**Task directions**:
Search term "project": copy each line of the records that contains it.

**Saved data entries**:
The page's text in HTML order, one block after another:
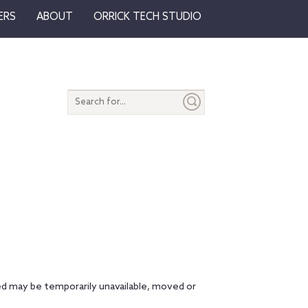
ABOUT ORRICK TECH STUDIO
Search
entire
may be temporarily unavailable, moved or
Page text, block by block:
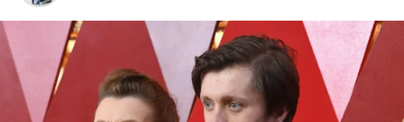
fan engagement, and adaptability to industry trends.
Key contributors to his net worth include:
Music sales and streaming royalties
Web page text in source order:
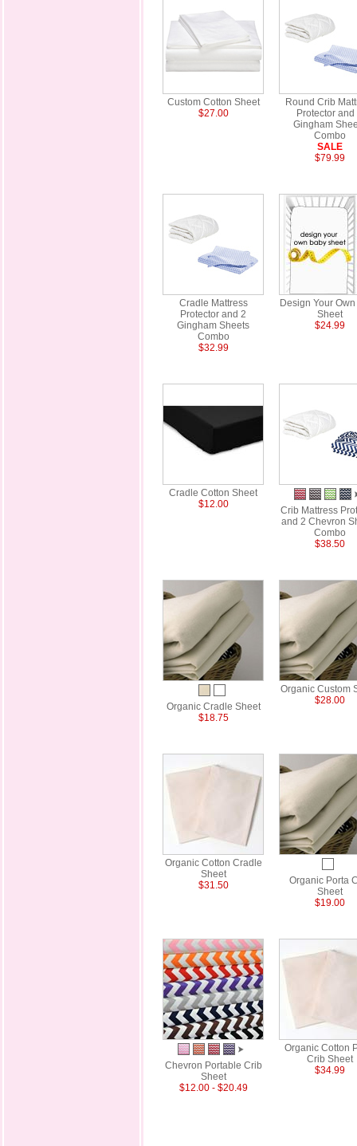
Custom Cotton Sheet
$27.00
Round Crib
Protector and
Gingham
Combo
SALE
$79.99
Cradle Mattress
Protector and 2
Gingham Sheets
Combo
$32.99
Design Your
Sheet
$24.99
Cradle Cotton Sheet
$12.00
Crib Mattress
and 2 Chevron
Combo
$38.50
Organic Cradle Sheet
$18.75
Organic Custom
$28.00
Organic Cotton Cradle
Sheet
$31.50
Organic Porta
Sheet
$19.00
Chevron Portable Crib
Sheet
$12.00 - $20.49
Organic Cotton
Crib Sheet
$34.99
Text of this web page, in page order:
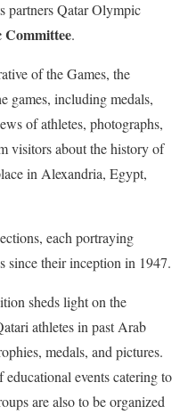
partners Qatar Olympic
.
of the Games, the
games, including medals,
of athletes, photographs,
visitors about the history of
in Alexandria, Egypt,
each portraying
since their inception in 1947.
sheds light on the
athletes in past Arab
medals, and pictures.
events catering to
are also to be organized
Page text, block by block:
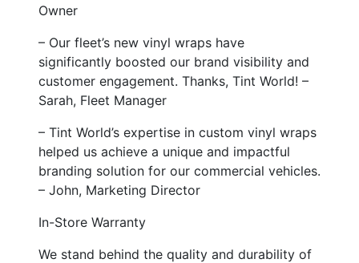
Owner
– Our fleet’s new vinyl wraps have
significantly boosted our brand visibility and
customer engagement. Thanks, Tint World! –
Sarah, Fleet Manager
– Tint World’s expertise in custom vinyl wraps
helped us achieve a unique and impactful
branding solution for our commercial vehicles.
– John, Marketing Director
In-Store Warranty
We stand behind the quality and durability of
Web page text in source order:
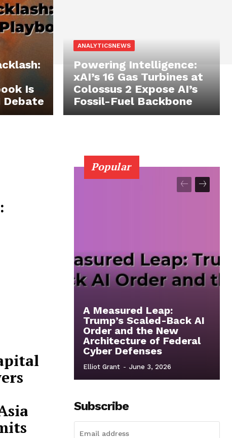
Is
Debate
ANALYTICSNEWS
Powering Intelligence:
xAI’s 16 Gas Turbines at
Colossus 2 Expose AI’s
Fossil-Fuel Backbone
Popular
A Measured Leap:
Trump’s Scaled-Back AI
Order and the New
Architecture of Federal
Cyber Defenses
Elliot Grant - June 3, 2026
Subscribe
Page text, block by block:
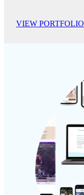
VIEW PORTFOLIO
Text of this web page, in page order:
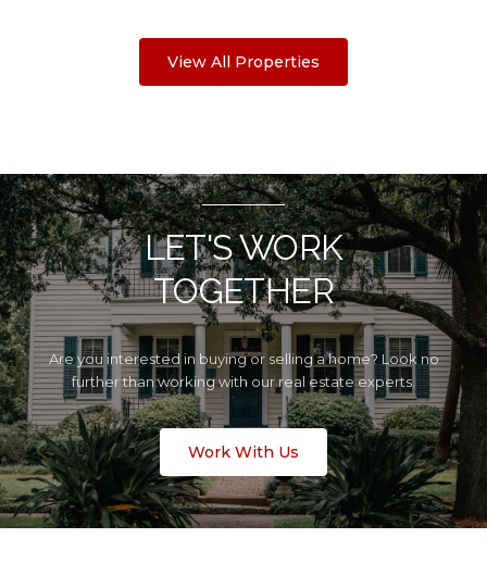
View All Properties
LET'S WORK
TOGETHER
Are you interested in buying or selling a home? Look no
further than working with our real estate experts.
Work With Us
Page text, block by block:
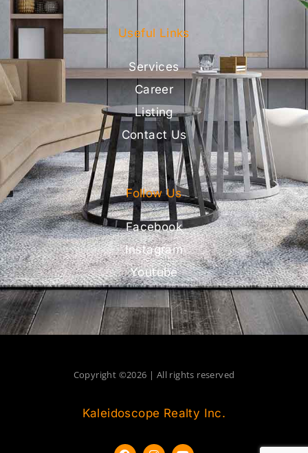
Useful Links
Services
Career
Listing
Contact Us
Follow Us
Facebook
Instagram
Youtube
Copyright ©2026 | All rights reserved
Kaleidoscope Realty Inc.
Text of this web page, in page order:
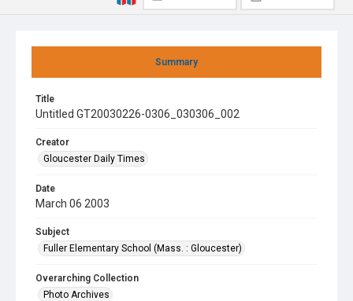
Summary
Title
Untitled GT20030226-0306_030306_002
Creator
Gloucester Daily Times
Date
March 06 2003
Subject
Fuller Elementary School (Mass. : Gloucester)
Overarching Collection
Photo Archives
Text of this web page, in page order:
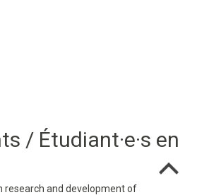
/ Étudiant·e·s en
research and development of
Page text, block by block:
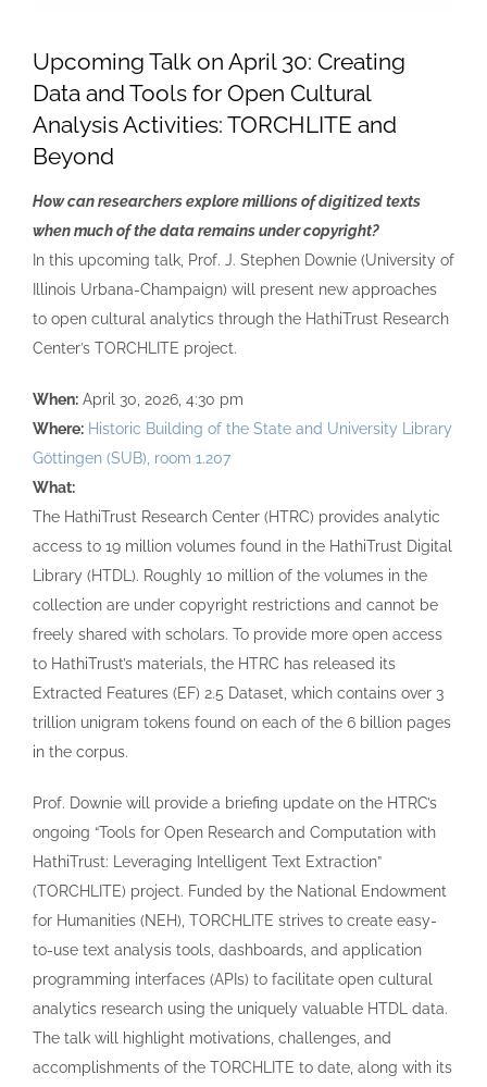
Upcoming Talk on April 30: Creating
Data and Tools for Open Cultural
Analysis Activities: TORCHLITE and
Beyond
How can researchers explore millions of digitized texts
when much of the data remains under copyright?
In this upcoming talk, Prof. J. Stephen Downie (University of
Illinois Urbana-Champaign) will present new approaches
to open cultural analytics through the HathiTrust Research
Center’s TORCHLITE project.
When: April 30, 2026, 4:30 pm
Where: Historic Building of the State and University Library
Göttingen (SUB), room 1.207
What:
The HathiTrust Research Center (HTRC) provides analytic
access to 19 million volumes found in the HathiTrust Digital
Library (HTDL). Roughly 10 million of the volumes in the
collection are under copyright restrictions and cannot be
freely shared with scholars. To provide more open access
to HathiTrust’s materials, the HTRC has released its
Extracted Features (EF) 2.5 Dataset, which contains over 3
trillion unigram tokens found on each of the 6 billion pages
in the corpus.
Prof. Downie will provide a briefing update on the HTRC’s
ongoing “Tools for Open Research and Computation with
HathiTrust: Leveraging Intelligent Text Extraction”
(TORCHLITE) project. Funded by the National Endowment
for Humanities (NEH), TORCHLITE strives to create easy-
to-use text analysis tools, dashboards, and application
programming interfaces (APIs) to facilitate open cultural
analytics research using the uniquely valuable HTDL data.
The talk will highlight motivations, challenges, and
accomplishments of the TORCHLITE to date, along with its

**Task solution**:
Center’s TORCHLITE project.
(TORCHLITE) project. Funded by the National Endowment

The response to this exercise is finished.